__Exercise objective__: Would you print out all of the data exactly and keep the pictures out of it?

=== Section Start ===

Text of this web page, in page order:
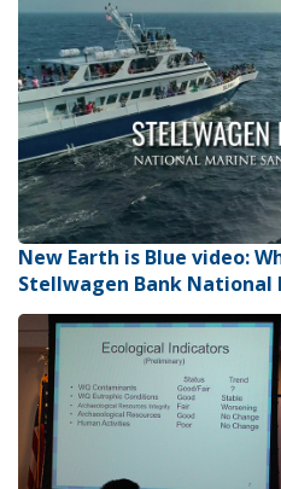
New Earth is Blue video:
Stellwagen Bank National
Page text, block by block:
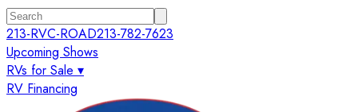
213-RVC-ROAD213-782-7623
Upcoming Shows
RVs for Sale ▾
RV Financing
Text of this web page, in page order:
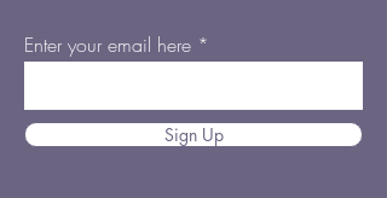
Enter your email here
Sign Up
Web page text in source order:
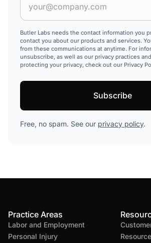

=== Section End ===

__Output__:
Text of this web page, in page order:
New Earth is Blue video:
Stellwagen Bank National
Page text, block by block:
213-RVC-ROAD213-782-7623
Upcoming Shows
RVs for Sale ▾
RV Financing
Text of this web page, in page order:
Enter your email here
Sign Up
Web page text in source order:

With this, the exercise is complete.